To interpret the section lets first break it into smaller parts. So we can say, Section 8 (1) (b) exempts disclosure of information: - (i) which has been expressly forbidden by any court of law or tribunal; or (ii) the disclosure of which may constitute contempt of court.
It’s easy to follow from the section that only that information which has been expressly forbidden by any court of law is exempted and mere pendency of information, of some related case, before a court does not signifies its exemption.
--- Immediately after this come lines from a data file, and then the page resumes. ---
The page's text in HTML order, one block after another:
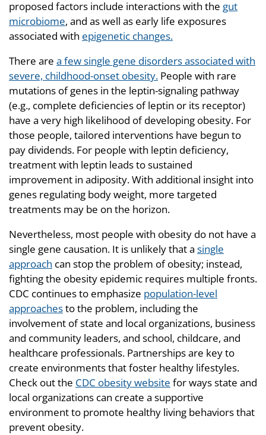
proposed factors include interactions with the gut
microbiome, and as well as early life exposures
associated with epigenetic changes.
There are a few single gene disorders associated with
severe, childhood-onset obesity. People with rare
mutations of genes in the leptin-signaling pathway
(e.g., complete deficiencies of leptin or its receptor)
have a very high likelihood of developing obesity. For
those people, tailored interventions have begun to
pay dividends. For people with leptin deficiency,
treatment with leptin leads to sustained
improvement in adiposity. With additional insight into
genes regulating body weight, more targeted
treatments may be on the horizon.
Nevertheless, most people with obesity do not have a
single gene causation. It is unlikely that a single
approach can stop the problem of obesity; instead,
fighting the obesity epidemic requires multiple fronts.
CDC continues to emphasize population-level
approachesto the problem, including the
involvement of state and local organizations, business
and community leaders, and school, childcare, and
healthcare professionals. Partnerships are key to
create environments that foster healthy lifestyles.
Check out the CDC obesity website for ways state and
local organizations can create a supportive
environment to promote healthy living behaviors that
prevent obesity.
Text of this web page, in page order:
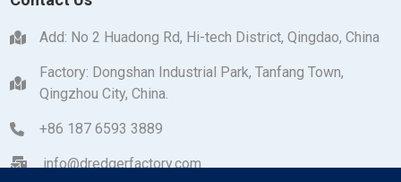
Add: No 2 Huadong Rd, Hi-tech District, Qingdao, China
Factory: Dongshan Industrial Park, Tanfang Town,
Qingzhou City, China.
+86 187 6593 3889
info@dredgerfactory.com

So, one of the prerequisite for application of Section 8 (1) (b) is an expressed order from any court of law or tribunal exempting publication of the information asked for.
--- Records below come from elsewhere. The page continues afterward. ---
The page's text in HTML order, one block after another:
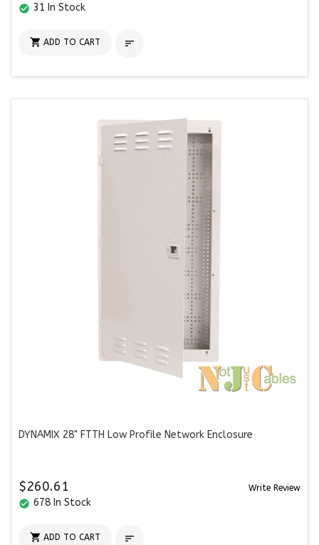
check_circle 31 In Stock
 ADD TO CART 
DYNAMIX 28" FTTH Low Profile Network Enclosure
$260.61 Write Review
check_circle 678 In Stock
 ADD TO CART 

“What may constitute ‘contempt of court’ is not per-se defined in The RTI Act 2005. So to know what constitutes contempt of court we should look at the definition given in Section 2 (a) (b) and (c) of the Contempt of Court Act 1971:
2. Definitions: In this Act, unless the context otherwise requires:
(a) 'Contempt of court' means civil contempt or criminal contempt.
(b) 'Civil contempt' means willful disobedience to any judgment, decree, direction, order, writ or other process of a court or willful breach of an undertaking given to a court.
(c) 'Criminal contempt' means the publication (whether by words, spoken or written, or by signs, or by visible representation, or otherwise) of any matter or the doing of any other act whatsoever which:
(i) Scandalises or tends to scandalise, or lowers or tends to lower the authority of, any court, or
(ii) Prejudices, or interferes or tends to interfere with the due course of any judicial proceeding, or
iii) Interferes or tends to interfere with, or obstructs or tends to obstruct, the administration of justice in any other manner.
From the above we can conceive that for a civil contempt there should be either willful disobedience of any judgment, decree or order; or other process of the court or willful breach of an undertaking given to a court; while for a criminal contempt there has to be publication of any matter or doing of any act which may either scandalize or lower the authority of any court, or interfere with the due course of any judicial proceedings or otherwise obstruct the administration of justice in any manner.”
So, from the statute itself, backed up by the decision given by bench of CIC, we can interpret Section 8, of The Right to Information Act, that only those matters can be exempted from publications, which may cause contempt of court or which are expressly exempted by any court of law or tribunal.
Sub-judice matters are those matters which are currently under trial or are being considered by a judge or court. In another words we can say that, a matter which is still under consideration by a court i.e. still a subject of active litigation is sub-judice matter.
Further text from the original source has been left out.